The p-value for the hypothesis test $H_0: \beta = 0$ is 0.233 which is not significant so we conclude that there is no difference in the survival rates between males and females. This is the same conclusion we found for the log-rank test.

Now let's try to fit a model with multiple predictors. Note that the covariates included are either quanititative or qualitative with a binary response with the exception of `diagnosis`. The `diagnosis` variable has four classes: `Meningioma`, `LG glioma`, `HG glioma`, and `Other`. 

In [None]:
cleaned = BrainCancer.dropna()
all_MS = MS(cleaned.columns, intercept=False)
all_df = all_MS.fit_transform(cleaned)
fit_all = coxph().fit(all_df,
                      'time',
                      'status')
fit_all.summary[['coef', 'se(coef)', 'p']]

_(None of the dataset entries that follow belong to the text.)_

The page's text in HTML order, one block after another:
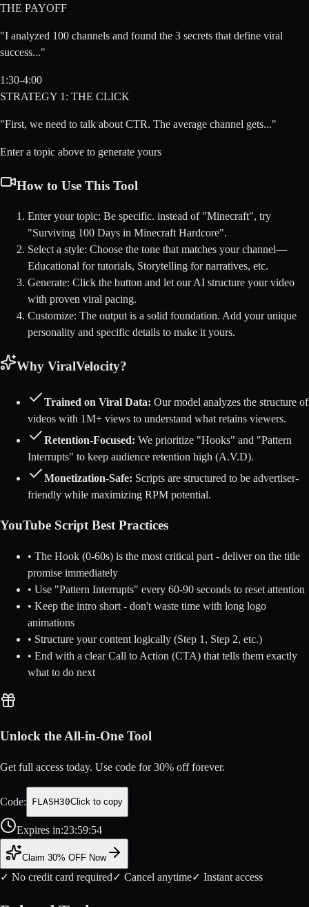
THE PAYOFF
"I analyzed 100 channels and found the 3 secrets that define viral
success..."
1:30-4:00
STRATEGY 1: THE CLICK
"First, we need to talk about CTR. The average channel gets..."
Enter a topic above to generate yours
How to Use This Tool
Enter your topic: Be specific. instead of "Minecraft", try
"Surviving 100 Days in Minecraft Hardcore".
Select a style: Choose the tone that matches your channel—
Educational for tutorials, Storytelling for narratives, etc.
Generate: Click the button and let our AI structure your video
with proven viral pacing.
Customize: The output is a solid foundation. Add your unique
personality and specific details to make it yours.
Why ViralVelocity?
Trained on Viral Data: Our model analyzes the structure of
videos with 1M+ views to understand what retains viewers.
Retention-Focused: We prioritize "Hooks" and "Pattern
Interrupts" to keep audience retention high (A.V.D).
Monetization-Safe: Scripts are structured to be advertiser-
friendly while maximizing RPM potential.
YouTube Script Best Practices
• The Hook (0-60s) is the most critical part - deliver on the title
promise immediately
• Use "Pattern Interrupts" every 60-90 seconds to reset attention
• Keep the intro short - don't waste time with long logo
animations
• Structure your content logically (Step 1, Step 2, etc.)
• End with a clear Call to Action (CTA) that tells them exactly
what to do next
Unlock the All-in-One Tool
Get full access today. Use code for30% off forever.
Code: FLASH30Click to copy
Expires in:23:59:54
Claim 30% OFF Now
✓ No credit card required✓ Cancel anytime✓ Instant access
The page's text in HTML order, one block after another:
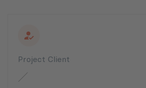
Project Client
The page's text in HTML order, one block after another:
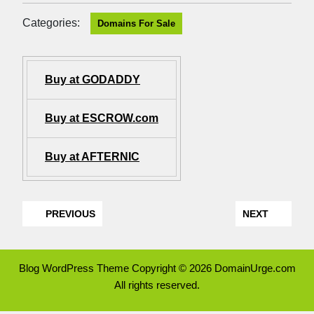
Categories: Domains For Sale
Buy at GODADDY
Buy at ESCROW.com
Buy at AFTERNIC
PREVIOUS NEXT
Blog WordPress ThemeCopyright © 2026 DomainUrge.com
All rights reserved.
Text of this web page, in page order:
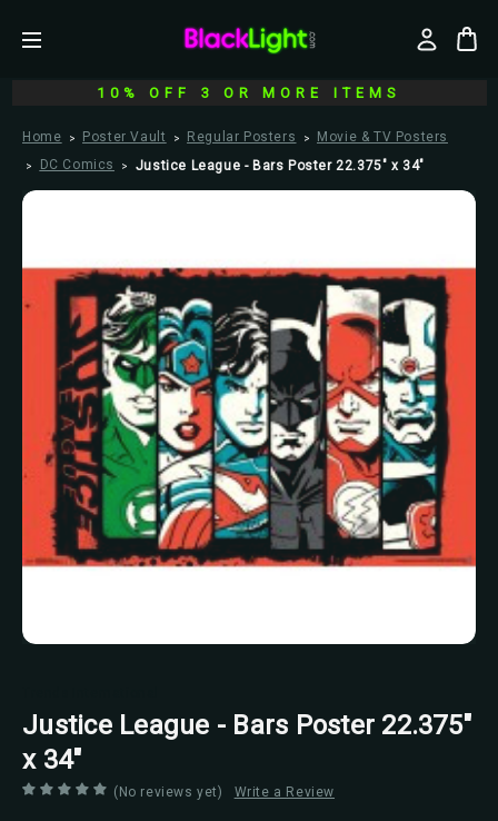
10% OFF 3 OR MORE ITEMS
Home Poster Vault Regular Posters
Movie & TV Posters
DC Comics
Justice League - Bars Poster 22.375" x 34"
Justice League - Bars Poster 22.375"
x 34"
(No reviews yet) Write a Review

Since `Meningioma` was coded as the baseline, the fitted coefficient 2.15 associated with `HG glioma` means that the risk associated with `HG glioma` is $e^{2.15} = 8.62$ times more that the risk of `Meningioma`.

We can plot the survival curves for each diagnosis category while adusting for the other predictors. To make these plots we make a new data set where the value for each of the other predictors is the mean (if quantitative) or mode (if qualitative) of the variable. 

In [None]:
# Plot estimated survival curves for each diagnosis category
levels = cleaned['diagnosis'].unique()
def representative(series):
    if hasattr(series.dtype, 'categories'):
        return pd.Series.mode(series)
    else:
        return series.mean()
modal_data = cleaned.apply(representative, axis=0)

modal_df = pd.DataFrame(
              [modal_data.iloc[0] for _ in range(len(levels))])
modal_df['diagnosis'] = levels
modal_df

modal_X = all_MS.transform(modal_df)
modal_X.index = levels
modal_X

# Use the predict_survival_function() method to obtain the estimated survival function.
predicted_survival = fit_all.predict_survival_function(modal_X)
predicted_survival

In [None]:
fig, ax = subplots(figsize=(8, 8))
predicted_survival.plot(ax=ax);

*These exercises were adapted from :* James, Gareth, et al. An Introduction to Statistical Learning: with Applications in Python, Springer, 2023.